→ Your objective:
Two lines in the listing below mark the span: one contains "oftentimes smaller neighborhood" and one contains "the website or". Reproduce both of them and everything between, exactly.
______
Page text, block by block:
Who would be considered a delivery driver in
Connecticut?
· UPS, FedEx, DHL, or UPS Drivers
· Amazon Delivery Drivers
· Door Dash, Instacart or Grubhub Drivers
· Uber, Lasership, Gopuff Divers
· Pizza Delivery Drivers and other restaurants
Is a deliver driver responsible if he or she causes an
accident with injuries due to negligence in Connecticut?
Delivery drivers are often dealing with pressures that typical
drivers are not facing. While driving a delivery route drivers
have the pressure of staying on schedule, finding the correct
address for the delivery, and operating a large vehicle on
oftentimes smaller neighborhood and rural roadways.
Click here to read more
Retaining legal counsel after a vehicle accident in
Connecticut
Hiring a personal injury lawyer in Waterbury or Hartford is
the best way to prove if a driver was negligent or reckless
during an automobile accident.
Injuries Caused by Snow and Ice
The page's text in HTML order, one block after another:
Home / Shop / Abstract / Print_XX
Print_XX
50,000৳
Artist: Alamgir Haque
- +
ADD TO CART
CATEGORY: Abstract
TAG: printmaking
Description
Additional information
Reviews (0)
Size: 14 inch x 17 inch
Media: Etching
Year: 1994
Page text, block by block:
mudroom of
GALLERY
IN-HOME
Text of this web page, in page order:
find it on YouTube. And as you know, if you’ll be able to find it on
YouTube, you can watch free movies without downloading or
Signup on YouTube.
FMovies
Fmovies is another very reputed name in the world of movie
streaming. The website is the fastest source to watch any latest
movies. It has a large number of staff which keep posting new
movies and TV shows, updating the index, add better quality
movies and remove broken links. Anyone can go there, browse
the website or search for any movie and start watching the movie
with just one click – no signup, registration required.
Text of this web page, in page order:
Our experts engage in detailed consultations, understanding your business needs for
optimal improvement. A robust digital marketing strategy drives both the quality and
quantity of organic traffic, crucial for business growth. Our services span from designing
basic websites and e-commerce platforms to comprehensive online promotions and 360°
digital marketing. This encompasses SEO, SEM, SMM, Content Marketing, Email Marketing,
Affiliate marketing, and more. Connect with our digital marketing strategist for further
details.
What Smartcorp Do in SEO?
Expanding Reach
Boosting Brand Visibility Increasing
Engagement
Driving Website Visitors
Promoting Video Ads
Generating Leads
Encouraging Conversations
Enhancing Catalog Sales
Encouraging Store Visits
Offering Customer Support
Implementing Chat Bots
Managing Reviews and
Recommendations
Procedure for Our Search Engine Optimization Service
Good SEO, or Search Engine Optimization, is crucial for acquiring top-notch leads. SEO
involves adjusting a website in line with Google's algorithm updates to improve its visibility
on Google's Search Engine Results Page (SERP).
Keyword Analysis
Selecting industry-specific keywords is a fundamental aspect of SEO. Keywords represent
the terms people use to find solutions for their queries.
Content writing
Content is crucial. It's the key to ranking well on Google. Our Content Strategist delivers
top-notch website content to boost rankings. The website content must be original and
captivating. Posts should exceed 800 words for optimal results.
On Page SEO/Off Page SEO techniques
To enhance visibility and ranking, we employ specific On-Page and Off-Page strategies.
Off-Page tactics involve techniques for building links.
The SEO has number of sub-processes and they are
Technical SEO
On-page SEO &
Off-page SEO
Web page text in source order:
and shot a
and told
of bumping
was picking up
______
→ Written solution:
oftentimes smaller neighborhood and rural roadways.
Click here to read more
Retaining legal counsel after a vehicle accident in
Connecticut
Hiring a personal injury lawyer in Waterbury or Hartford is
the best way to prove if a driver was negligent or reckless
during an automobile accident.
Injuries Caused by Snow and Ice
The page's text in HTML order, one block after another:
Home / Shop / Abstract / Print_XX
Print_XX
50,000৳
Artist: Alamgir Haque
- +
ADD TO CART
CATEGORY: Abstract
TAG: printmaking
Description
Additional information
Reviews (0)
Size: 14 inch x 17 inch
Media: Etching
Year: 1994
Page text, block by block:
mudroom of
GALLERY
IN-HOME
Text of this web page, in page order:
find it on YouTube. And as you know, if you’ll be able to find it on
YouTube, you can watch free movies without downloading or
Signup on YouTube.
FMovies
Fmovies is another very reputed name in the world of movie
streaming. The website is the fastest source to watch any latest
movies. It has a large number of staff which keep posting new
movies and TV shows, updating the index, add better quality
movies and remove broken links. Anyone can go there, browse
the website or search for any movie and start watching the movie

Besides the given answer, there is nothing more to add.